I'd be tempted to use a Cisco system, with Cisco phones, but external calls go out via ISDN30? VoIP internally.. BT external.
 
  Rav4
we used to have 5 offices, condensed to 2 now and this one will be the third.

the two offices use BT ISDN 30, have samsung call servers and are linked via the VPN + use VoIP between the offices.

The issue is, the new company we have, the users were previously in a serviced offices and were charged skype rates for their call charges...........

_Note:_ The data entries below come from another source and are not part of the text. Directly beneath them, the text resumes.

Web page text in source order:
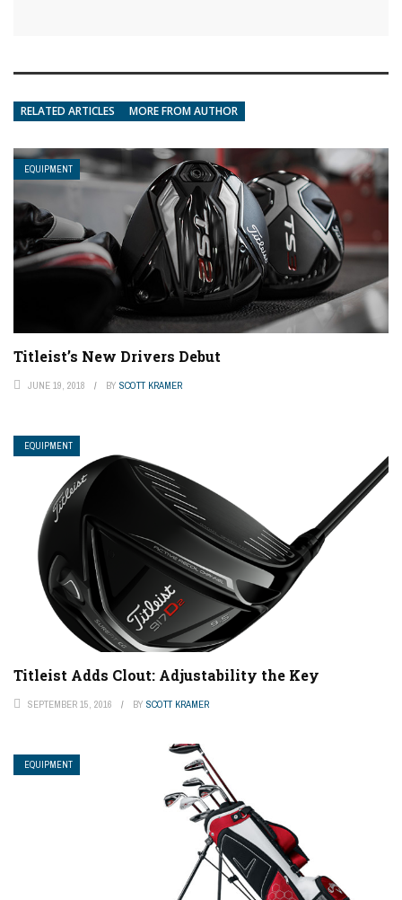
RELATED ARTICLES MORE FROM AUTHOR
EQUIPMENT
Titleist’s New Drivers Debut
JUNE 19, 2018 BY SCOTT KRAMER
EQUIPMENT
Titleist Adds Clout: Adjustability the Key
SEPTEMBER 15, 2016 BY SCOTT KRAMER
EQUIPMENT

So changing them to a BT business call charge plan is going to be a huge shock for them in terms of costings.

Many thanks,

Gabi.
 

sn00p

ClioSport Club Member
  A blue one.
pbx....

...trixbox frickin' rules.

Been running this for ages with both VoIP terminated & pstn termianted lines, although just migrated all but one line (fax) to voip.

Trixbox will literally allow you to do anything you want, it's far better than the nortel pbx it replaced.

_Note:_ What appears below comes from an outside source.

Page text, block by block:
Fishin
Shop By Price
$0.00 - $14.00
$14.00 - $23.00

The routing is where is really comes in, you can setup dialing rules for your trunks - so if you have a provider for cheap calls to the US, then it can use that trunk for US numbers whereas your cheapo trunk for poland only gets used for calls to poland....
 
Last edited:
  Rav4
to be honest, I am used to the traditional ISDN lines.

doing some research on VoiP and PBX and extras, but to be honest, I don't hve a clue, just been skimming throught the information.

I need to get this sorted.

PBX runs through normal analogue lines......

Can I not just simply cut down their costs completelely by using VoiP and not have an ISDN circuit installed....?
 
PBX runs through normal analogue lines......

Can I not just simply cut down their costs completelely by using VoiP and not have an ISDN circuit installed....?

You can.
Whether or not I'd trust a VoIP trunk for mission critical phones, I dunno. I'd be very tempted to use VoIP internally.. and then ISDN lines for external calls.
 

sn00p

ClioSport Club Member
  A blue one.
PBX runs through normal analogue lines......

Can I not just simply cut down their costs completelely by using VoiP and not have an ISDN circuit installed....?

You can.
Whether or not I'd trust a VoIP trunk for mission critical phones, I dunno. I'd be very tempted to use VoIP internally.. and then ISDN lines for external calls.

Any decent VoIP provider will offer analogue fallback - if you deregister from their servers then incoming calls can sent to a PSTN number, so if the event of a network failure you're still covered - obviously you'll probably drop the number of simultanous incoming calls you can handle.